Now that the facts are in front of you I ask you to consider the following questions. Are you really prepared to reject all the evidence now in your hands? Will you discard the evidence provided by the Registrar and recorded by the press at the time, in favour of the weird ideas used to rubbish this Will? Remember, Registrar Paget was in charge at the time; he authorised the Grant to the brothers on the very paper that I have seen, thus proving there was no Will in conflict; his verdict was never challenged; and the Will saw through to Grant stage is there at Somerset House, for anyone to examine and recognise as a perfectly sound legal document. And it was this document, and none other, that was further endorsed on the back in 1893.
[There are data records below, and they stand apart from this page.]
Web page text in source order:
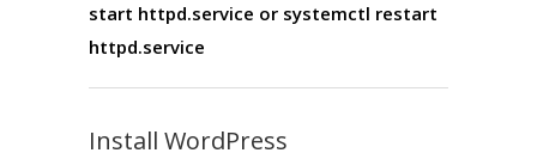
start httpd.service or systemctl restart
httpd.service
Install WordPress
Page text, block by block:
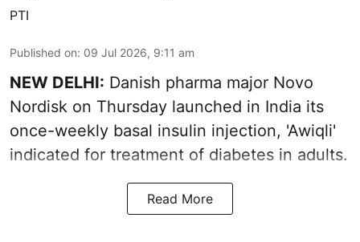
PTI
Published on: 09 Jul 2026, 9:11 am
NEW DELHI: Danish pharma major Novo
Nordisk on Thursday launched in India its
once-weekly basal insulin injection, 'Awiqli'
indicated for treatment of diabetes in adults.
Read More
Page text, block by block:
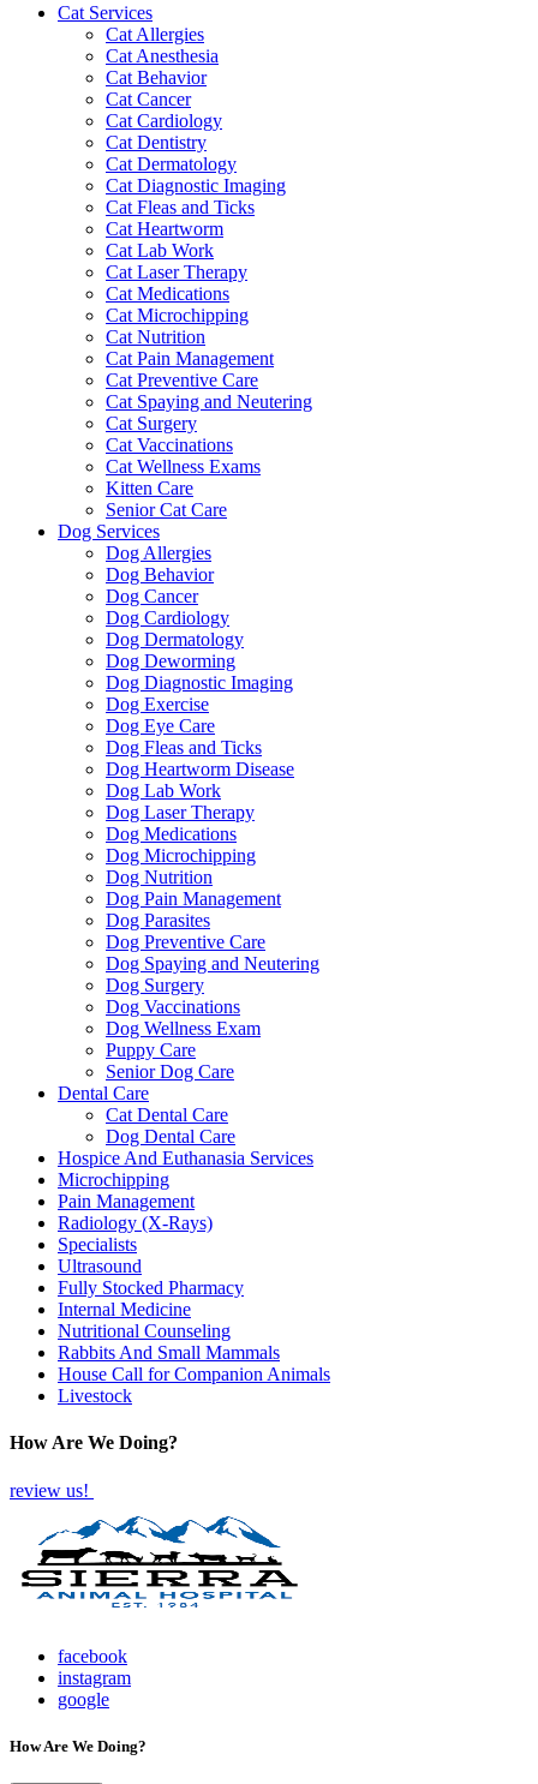
Cat Services
Cat Allergies
Cat Anesthesia
Cat Behavior
Cat Cancer
Cat Cardiology
Cat Dentistry
Cat Dermatology
Cat Diagnostic Imaging
Cat Fleas and Ticks
Cat Heartworm
Cat Lab Work
Cat Laser Therapy
Cat Medications
Cat Microchipping
Cat Nutrition
Cat Pain Management
Cat Preventive Care
Cat Spaying and Neutering
Cat Surgery
Cat Vaccinations
Cat Wellness Exams
Kitten Care
Senior Cat Care
Dog Services
Dog Allergies
Dog Behavior
Dog Cancer
Dog Cardiology
Dog Dermatology
Dog Deworming
Dog Diagnostic Imaging
Dog Exercise
Dog Eye Care
Dog Fleas and Ticks
Dog Heartworm Disease
Dog Lab Work
Dog Laser Therapy
Dog Medications
Dog Microchipping
Dog Nutrition
Dog Pain Management
Dog Parasites
Dog Preventive Care
Dog Spaying and Neutering
Dog Surgery
Dog Vaccinations
Dog Wellness Exam
Puppy Care
Senior Dog Care
Dental Care
Cat Dental Care
Dog Dental Care
Hospice And Euthanasia Services
Microchipping
Pain Management
Radiology (X-Rays)
Specialists
Ultrasound
Fully Stocked Pharmacy
Internal Medicine
Nutritional Counseling
Rabbits And Small Mammals
House Call for Companion Animals
Livestock
How Are We Doing?
review us!
facebook
instagram
google
How Are We Doing?
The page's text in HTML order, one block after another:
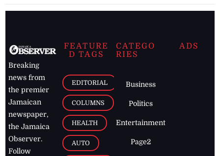
Breaking
news from
the premier
Jamaican
newspaper,
the Jamaica
Observer.
Follow
FEATURE
D TAGS
EDITORIAL
COLUMNS
HEALTH
AUTO
CATEGO
RIES
Business
Politics
Entertainment
Page2
ADS
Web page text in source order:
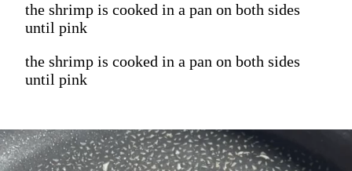
the shrimp is cooked in a pan on both sides
until pink
the shrimp is cooked in a pan on both sides
until pink
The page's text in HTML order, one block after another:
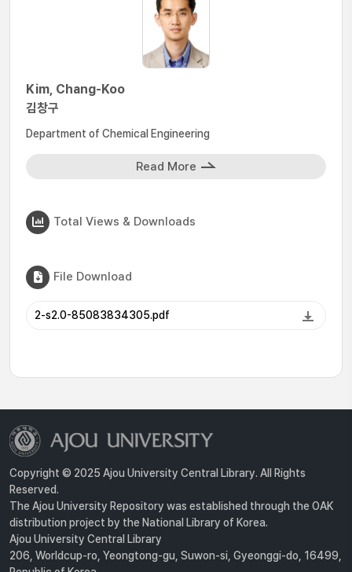
Kim, Chang-Koo
김창구
Department of Chemical Engineering
Read More
Total Views & Downloads
File Download
2-s2.0-85083834305.pdf
Copyright © 2025 Ajou University Central Library. All Rights
Reserved.
The Ajou University Repository was established through the OAK
distribution project by the National Library of Korea.
Ajou University Central Library
206, Worldcup-ro, Yeongtong-gu, Suwon-si, Gyeonggi-do, 16499,

It is a key document which on its own proves the 'Maybrick Diary' to be a crude forgery. It cannot be wished away. And no amount of money or verbal savaging can ever destroy its damning testimony.

Appendix Illustrations

Maybrick Will (Original)



Page 1


Page 2


Maybrick Will (Certified Copy)




Newspaper Reproductions (With Notes)



Readers should note that the versions of the Maybrick will printed in, THIS FRIENDLESS LADY by Nigel Moreland, and THE POISENED LIFE OF FLORENCE MAYBRICK by Bernard Ryan are both unfortuatley based on the false text found in Macdougalls book. And the version included in Shirley Harrisons book is inaccurare and has words missing. Furthermore Shirley Harrisons claim that in Dec 1888 Maybrick had torn up his will and written a new one is patently false, and is clealy contridicted by Florence Maybricks letter to her mother dated 31st Dec 1888.